On 02/04/2016 09:38 AM, Vijay Bellur wrote:
On 02/03/2016 11:34 AM, Venky Shankar wrote:
On Wed, Feb 03, 2016 at 09:24:06AM -0500, Jeff Darcy wrote:
Problem is with workloads which know the files that need to be read
without readdir, like hyperlinks (webserver), swift objects etc. These
are two I know of which will have this problem, which can't be improved
because we don't have metadata, data co-located. I have been trying to
think of a solution for past few days. Nothing good is coming up :-/

In those cases, caching (at the MDS) would certainly help a lot.  Some
variation of the compounding infrastructure under development for Samba
etc. might also apply, since this really is a compound operation.

Compounding in this case can help, but still without the cache, the read has to go to the DS, and on such a compounding, the MDS would reach out to the DS for the information than the client. Another possibility based on what we decide as the cache mechanism.

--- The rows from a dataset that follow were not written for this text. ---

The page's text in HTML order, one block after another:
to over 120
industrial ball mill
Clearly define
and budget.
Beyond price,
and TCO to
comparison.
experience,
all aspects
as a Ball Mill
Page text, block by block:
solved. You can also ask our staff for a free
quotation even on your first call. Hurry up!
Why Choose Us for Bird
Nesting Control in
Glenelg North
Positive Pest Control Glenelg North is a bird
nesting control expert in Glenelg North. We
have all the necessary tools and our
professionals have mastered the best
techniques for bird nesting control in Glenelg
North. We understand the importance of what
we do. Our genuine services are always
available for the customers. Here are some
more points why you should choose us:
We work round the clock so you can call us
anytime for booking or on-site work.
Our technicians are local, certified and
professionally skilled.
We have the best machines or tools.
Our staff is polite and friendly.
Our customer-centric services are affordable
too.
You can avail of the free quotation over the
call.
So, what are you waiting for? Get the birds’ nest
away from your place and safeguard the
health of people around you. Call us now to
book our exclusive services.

When a client is done modifying a file, MDS would refresh it's size,
mtime
attributes by fetching it from the DS. As part of this refresh, DS could
additionally send back the content if the file size falls in range, with
MDS persisting it, sending it back for subsequent lookup calls as it does
now. The content (on MDS) can be zapped once the file size crosses the
defined limit.

Venky, when you say persisting, I assume on disk, is that right?

If so, then the MDS storage size requirements would increase (based on amount of file data that need to be stored). As of now it is only inodes, and as we move to a db a record. In this case we may have *fatter* MDS partitions. Any comments/thoughts on that?

As with memory I would assume some form of eviction of data from MDS, to control the space utilization here as a possibility.



I like the idea. However the memory implications of maintaining content
in MDS is something to watch out for. quick-read is interested in files
of size 64k by default and with a reasonable number of files in that
range, we might end up consuming significant memory with this scheme.

Vijay, I think what Venky states is to stash the file on the local storage and not in memory. If it was in memory then brick process restarts would nuke the cache, and either we need mechanisms to rebuild/warm the cache or just start caching afresh.

If we were caching in memory, then yes the concern is valid, and one possibility is some form of LRU for the same, to keep memory consumption in check.

Overall I would steer away from memory for this use case, and use the disk, as we do not know which files to cache (well in either case, but disk offers us more space to possibly punt on that issue). For files where the cache is missing and the file is small enough, either perform async read from the client (gaining some overlap time with the app) or just let it be, as we would get the open/read anyway, but would slow things down.